The answer should consist of the full listing below, repeated exactly and free of pictures.

::::

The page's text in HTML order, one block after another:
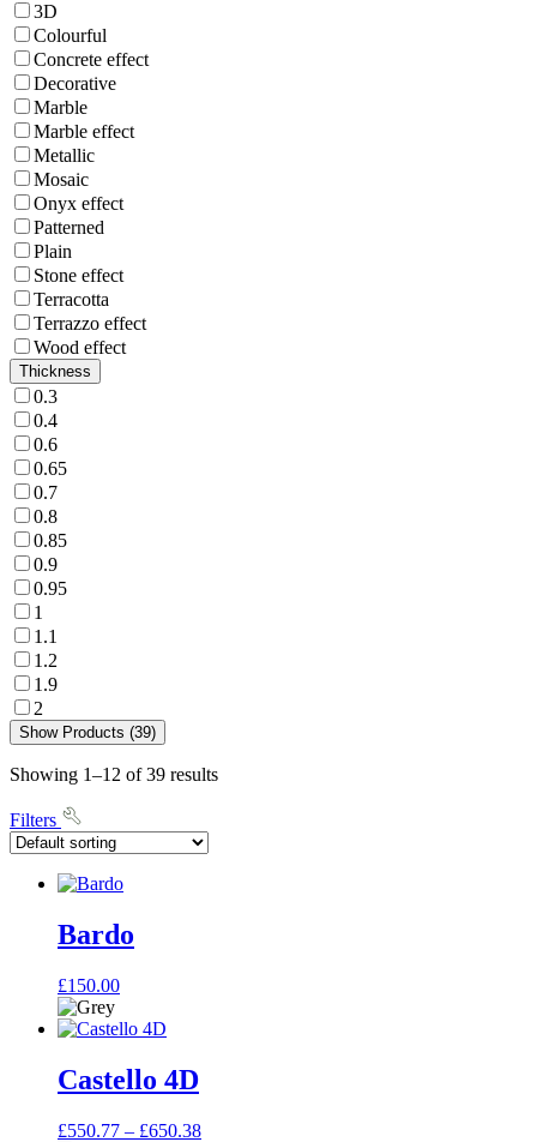
3D
Colourful
Concrete effect
Decorative
Marble
Marble effect
Metallic
Mosaic
Onyx effect
Patterned
Plain
Stone effect
Terracotta
Terrazzo effect
Wood effect
Thickness
0.3
0.4
0.6
0.65
0.7
0.8
0.85
0.9
0.95
1
1.1
1.2
1.9
2
Show Products (39)
Showing 1–12 of 39 results
Filters
Bardo
£150.00
Castello 4D
£550.77 – £650.38Price
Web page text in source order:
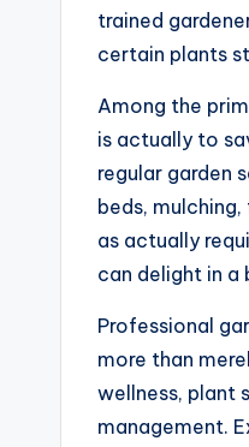
trained
certain plants
Among the
is actually to
regular garden
beds,
as actually
can delight in
Professional
more than
wellness, plant
management.
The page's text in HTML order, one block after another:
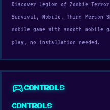
Discover Legion of Zombie
Survival, Mobile, Third Person
mobile game with smooth mobile
play, no installation needed.
sports_esportsCONTROLS
CONTROLS
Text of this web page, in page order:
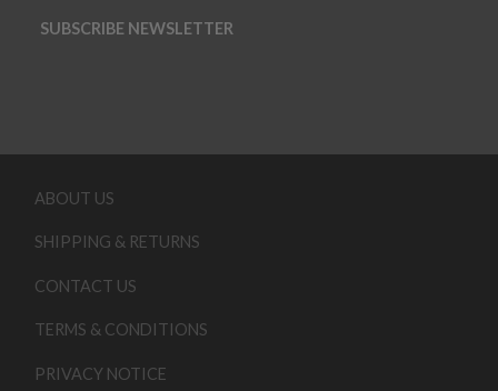
SUBSCRIBE NEWSLETTER
ABOUT US
SHIPPING & RETURNS
CONTACT US
TERMS & CONDITIONS
PRIVACY NOTICE
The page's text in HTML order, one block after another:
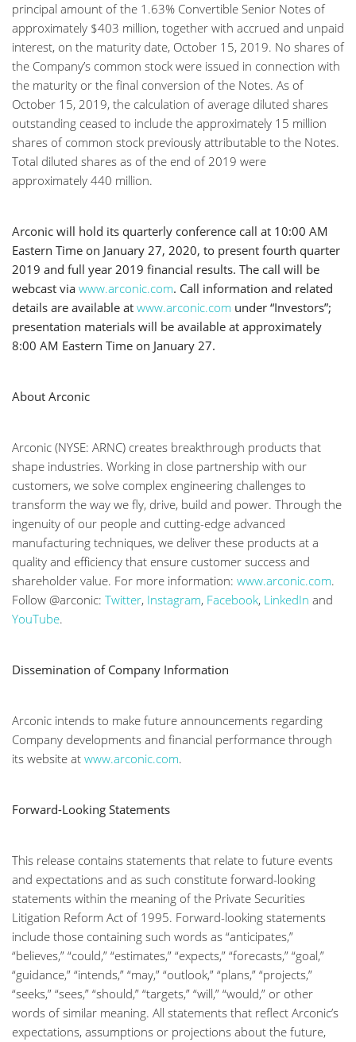
principal amount of the 1.63% Convertible Senior Notes of
approximately $403 million, together with accrued and unpaid
interest, on the maturity date, October 15, 2019. No shares of
the Company’s common stock were issued in connection with
the maturity or the final conversion of the Notes. As of
October 15, 2019, the calculation of average diluted shares
outstanding ceased to include the approximately 15 million
shares of common stock previously attributable to the Notes.
Total diluted shares as of the end of 2019 were
approximately 440 million.
Arconic will hold its quarterly conference call at 10:00 AM
Eastern Time on January 27, 2020, to present fourth quarter
2019 and full year 2019 financial results. The call will be
webcast via www.arconic.com. Call information and related
details are available at www.arconic.com under “Investors”;
presentation materials will be available at approximately
8:00 AM Eastern Time on January 27.
About Arconic
Arconic (NYSE: ARNC) creates breakthrough products that
shape industries. Working in close partnership with our
customers, we solve complex engineering challenges to
transform the way we fly, drive, build and power. Through the
ingenuity of our people and cutting-edge advanced
manufacturing techniques, we deliver these products at a
quality and efficiency that ensure customer success and
shareholder value. For more information: www.arconic.com.
Follow @arconic: Twitter, Instagram, Facebook, LinkedIn and
YouTube.
Dissemination of Company Information
Arconic intends to make future announcements regarding
Company developments and financial performance through
its website at www.arconic.com.
Forward-Looking Statements
This release contains statements that relate to future events
and expectations and as such constitute forward-looking
statements within the meaning of the Private Securities
Litigation Reform Act of 1995. Forward-looking statements
include those containing such words as “anticipates,”
“believes,” “could,” “estimates,” “expects,” “forecasts,” “goal,”
“guidance,” “intends,” “may,” “outlook,” “plans,” “projects,”
“seeks,” “sees,” “should,” “targets,” “will,” “would,” or other
words of similar meaning. All statements that reflect Arconic’s
expectations, assumptions or projections about the future,
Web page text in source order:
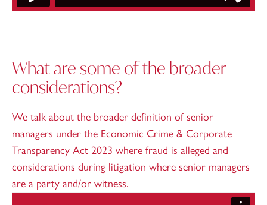
What are some of the broader
considerations?
We talk about the broader definition of senior
managers under the Economic Crime & Corporate
Transparency Act 2023 where fraud is alleged and
considerations during litigation where senior managers
are a party and/or witness.
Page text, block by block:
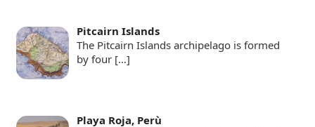
Pitcairn Islands
The Pitcairn Islands archipelago is formed
by four […]
Playa Roja, Perù

::::

• [Task answer]:
The page's text in HTML order, one block after another:
3D
Colourful
Concrete effect
Decorative
Marble
Marble effect
Metallic
Mosaic
Onyx effect
Patterned
Plain
Stone effect
Terracotta
Terrazzo effect
Wood effect
Thickness
0.3
0.4
0.6
0.65
0.7
0.8
0.85
0.9
0.95
1
1.1
1.2
1.9
2
Show Products (39)
Showing 1–12 of 39 results
Filters
Bardo
£150.00
Castello 4D
£550.77 – £650.38Price
Web page text in source order:
trained
certain plants
Among the
is actually to
regular garden
beds,
as actually
can delight in
Professional
more than
wellness, plant
management.
The page's text in HTML order, one block after another:
Discover Legion of Zombie
Survival, Mobile, Third Person
mobile game with smooth mobile
play, no installation needed.
sports_esportsCONTROLS
CONTROLS
Text of this web page, in page order:
SUBSCRIBE NEWSLETTER
ABOUT US
SHIPPING & RETURNS
CONTACT US
TERMS & CONDITIONS
PRIVACY NOTICE
The page's text in HTML order, one block after another:
principal amount of the 1.63% Convertible Senior Notes of
approximately $403 million, together with accrued and unpaid
interest, on the maturity date, October 15, 2019. No shares of
the Company’s common stock were issued in connection with
the maturity or the final conversion of the Notes. As of
October 15, 2019, the calculation of average diluted shares
outstanding ceased to include the approximately 15 million
shares of common stock previously attributable to the Notes.
Total diluted shares as of the end of 2019 were
approximately 440 million.
Arconic will hold its quarterly conference call at 10:00 AM
Eastern Time on January 27, 2020, to present fourth quarter
2019 and full year 2019 financial results. The call will be
webcast via www.arconic.com. Call information and related
details are available at www.arconic.com under “Investors”;
presentation materials will be available at approximately
8:00 AM Eastern Time on January 27.
About Arconic
Arconic (NYSE: ARNC) creates breakthrough products that
shape industries. Working in close partnership with our
customers, we solve complex engineering challenges to
transform the way we fly, drive, build and power. Through the
ingenuity of our people and cutting-edge advanced
manufacturing techniques, we deliver these products at a
quality and efficiency that ensure customer success and
shareholder value. For more information: www.arconic.com.
Follow @arconic: Twitter, Instagram, Facebook, LinkedIn and
YouTube.
Dissemination of Company Information
Arconic intends to make future announcements regarding
Company developments and financial performance through
its website at www.arconic.com.
Forward-Looking Statements
This release contains statements that relate to future events
and expectations and as such constitute forward-looking
statements within the meaning of the Private Securities
Litigation Reform Act of 1995. Forward-looking statements
include those containing such words as “anticipates,”
“believes,” “could,” “estimates,” “expects,” “forecasts,” “goal,”
“guidance,” “intends,” “may,” “outlook,” “plans,” “projects,”
“seeks,” “sees,” “should,” “targets,” “will,” “would,” or other
words of similar meaning. All statements that reflect Arconic’s
expectations, assumptions or projections about the future,
Web page text in source order:
What are some of the broader
considerations?
We talk about the broader definition of senior
managers under the Economic Crime & Corporate
Transparency Act 2023 where fraud is alleged and
considerations during litigation where senior managers
are a party and/or witness.
Page text, block by block:
Pitcairn Islands
The Pitcairn Islands archipelago is formed
by four […]
Playa Roja, Perù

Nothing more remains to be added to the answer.